Finally, contrary to Plaintiff's assertions, (Pl's Resp. (Doc. 138) at 12), prison officials are entitled to rely on the opinions, judgment, and expertise of medical personnel in determining appropriate treatment for inmates because they may expose themselves to liability if they interfere with medical personnel's medical judgment. See, e.g., Shakka v. Smith, 71 F.3d 162, 167 (4th Cir. 1995) (finding that, if prison officials had contradicted the medical professional's instructions, "they might have incurred liability for interfering with [the inmate's] treatment"); Miltier v. Beorn, 896 F.2d 848, 854-55 (4th Cir. 1990) (stating that supervisory prison officials are entitled to rely on professional judgment of trained medical personnel and may be found to have been deliberately indifferent by intentionally interfering with a prisoner's medical treatment ordered by medical personnel); Pickens v. Lewis, No. 1:15-cv-275-FDW, 2018 WL 2187051, at *10 (W.D.N.C. May 11, 2018) (holding that prison officials without medical training are "not responsible for determining the course of treatment or for overruling the opinions of those professionals") (internal quotations and citations omitted); Tate v. Alamance Cnty. Jail, No. 1:06CV246, 2007 WL 2156319, at *2 (M.D.N.C. July 26, 2007) ("An officer fulfills his duty by notifying medical personnel. He is not personally responsible to provide medical care."). Plaintiff has not presented evidence that Public Defendants had the medical training necessary to make decisions regarding Plaintiff's care, (see Pl.'s Resp. (Doc. 138) at 4-11), and as such, this court does not find that Public Defendants should have understood whether Plaintiff's medical care was proper or that it would have been appropriate for Public Defendants to intervene in Plaintiff's medical care.
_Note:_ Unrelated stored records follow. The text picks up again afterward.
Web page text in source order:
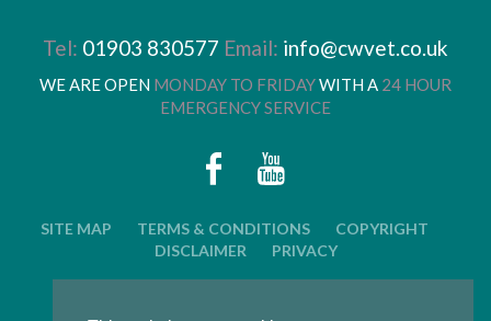
Tel: 01903 830577 Email: info@cwvet.co.uk
WE ARE OPEN MONDAY TO FRIDAYWITH A 24 HOUR
EMERGENCY SERVICE
SITE MAP TERMS & CONDITIONS
COPYRIGHT
DISCLAIMER
PRIVACY
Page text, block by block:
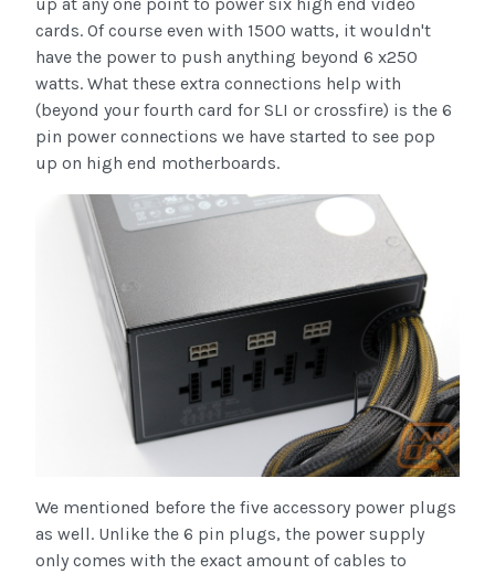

For these reasons, a reasonable jury could not find that Public Defendants violated Plaintiff's constitutional rights, and this court will grant Public Defendants' Motion for Summary Judgment as to Plaintiff's § 1983 claims.

Because questions of qualified immunity and municipal liability are relevant only where there is a constitutional violation, see Pearson v. Callahan, 555 U.S. 223, 236 (2009) (describing the two-part inquiry for qualified immunity claims); Belcher v. Oliver, 898 F.2d 32, 36 (4th Cir. 1990) (in a municipal liability case, holding that "[b]ecause it is clear that there was no constitutional violation we need not reach the question of whether a municipal policy was responsible for the officers' actions"), this court declines to consider these issues. This court will also decline to consider whether Plaintiff failed to exhaust his administrative remedies. (See Pub. Defs.' Br. (Doc. 126) at 13-14.)

2. Plaintiff's State Law Claims

a. Injunction

Public Defendants move for summary judgment on Plaintiff's "Injunction" claim. (Pub. Defs.' Br. (Doc. 126) at 16.) Plaintiff "concedes that since [he] is no longer confined, he cannot benefit from an injunction" and therefore, he withdraws his claim. (Pl.'s Resp. (Doc. 138) at 17.) Accordingly, this court will grant Public Defendants' motion regarding Plaintiff's claim for an injunction.

b. Claim under N.C. Gen. Stat. § 162-55

Public Defendants also move for summary judgment as to Plaintiff's claim under N.C. Gen. Stat. § 162-55 against Defendants Stokes, Marshall, Sloan, and Cone. (Pub. Defs.' Br. (Doc. 126) at 17-18.) The statute states, "[i]f the keeper of a jail shall do, or cause to be done, any wrong or injury to the prisoners committed to his custody, contrary to law, he shall not only pay treble damages to the person injured, but shall be guilty of a Class 1 misdemeanor." N.C. Gen. Stat. § 162-55.

Citing Letchworth v. Gay, 874 F. Supp. 107 (E.D.N.C. 1995), Public Defendants argue that a claimant must establish criminal conduct on the part of the jail keeper in order to recover under the statute, and at worst, any failure by SHP's medical staff to provide Warfarin to Plaintiff "constitutes medical malpractice, not criminal conduct." (Pub. Defs.' Br. (Doc. 126) at 17.) Moreover, Public Defendants argue that Plaintiff's claim fails as a matter of law because "none of the moving defendants engaged in any criminal conduct, nor is there [] any evidence that the moving defendants intended to cause Plaintiff any harm." (Id. at 17-18 (footnote omitted).)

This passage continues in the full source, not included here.